_What you need to do_
Word for word, repeat the data that follows. Do not include the pictures.

┌──

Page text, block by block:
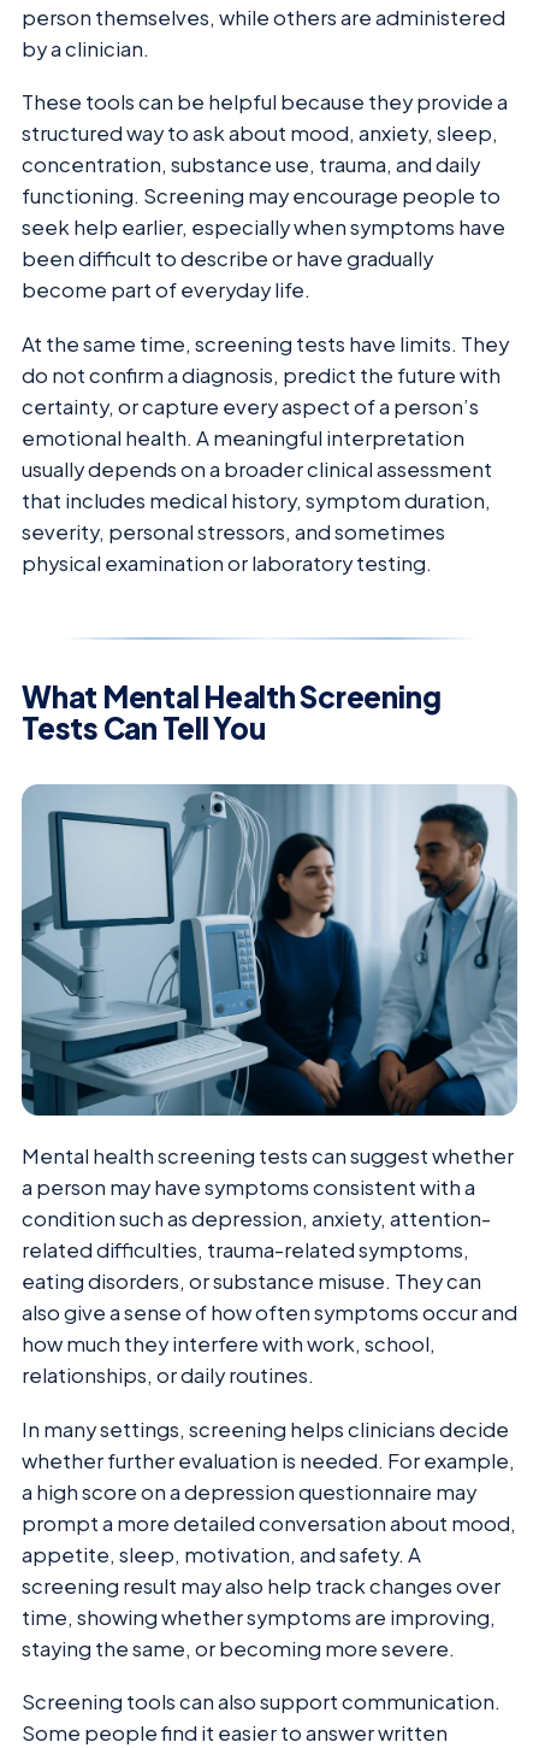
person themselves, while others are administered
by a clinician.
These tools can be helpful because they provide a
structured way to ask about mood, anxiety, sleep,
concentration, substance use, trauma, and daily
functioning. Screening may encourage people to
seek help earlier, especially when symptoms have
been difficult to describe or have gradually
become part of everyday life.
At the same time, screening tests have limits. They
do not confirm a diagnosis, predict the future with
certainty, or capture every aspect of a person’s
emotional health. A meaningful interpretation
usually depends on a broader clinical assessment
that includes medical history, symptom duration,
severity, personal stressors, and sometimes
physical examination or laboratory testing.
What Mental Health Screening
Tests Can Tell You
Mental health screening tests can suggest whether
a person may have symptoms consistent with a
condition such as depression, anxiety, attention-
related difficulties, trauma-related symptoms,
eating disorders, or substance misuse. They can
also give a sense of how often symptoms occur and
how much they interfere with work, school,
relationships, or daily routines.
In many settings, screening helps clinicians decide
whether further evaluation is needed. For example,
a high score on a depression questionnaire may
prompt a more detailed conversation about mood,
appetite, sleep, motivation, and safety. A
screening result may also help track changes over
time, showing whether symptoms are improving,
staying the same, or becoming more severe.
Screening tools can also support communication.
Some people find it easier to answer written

└──

_Response to the exercise_
Page text, block by block:
person themselves, while others are administered
by a clinician.
These tools can be helpful because they provide a
structured way to ask about mood, anxiety, sleep,
concentration, substance use, trauma, and daily
functioning. Screening may encourage people to
seek help earlier, especially when symptoms have
been difficult to describe or have gradually
become part of everyday life.
At the same time, screening tests have limits. They
do not confirm a diagnosis, predict the future with
certainty, or capture every aspect of a person’s
emotional health. A meaningful interpretation
usually depends on a broader clinical assessment
that includes medical history, symptom duration,
severity, personal stressors, and sometimes
physical examination or laboratory testing.
What Mental Health Screening
Tests Can Tell You
Mental health screening tests can suggest whether
a person may have symptoms consistent with a
condition such as depression, anxiety, attention-
related difficulties, trauma-related symptoms,
eating disorders, or substance misuse. They can
also give a sense of how often symptoms occur and
how much they interfere with work, school,
relationships, or daily routines.
In many settings, screening helps clinicians decide
whether further evaluation is needed. For example,
a high score on a depression questionnaire may
prompt a more detailed conversation about mood,
appetite, sleep, motivation, and safety. A
screening result may also help track changes over
time, showing whether symptoms are improving,
staying the same, or becoming more severe.
Screening tools can also support communication.
Some people find it easier to answer written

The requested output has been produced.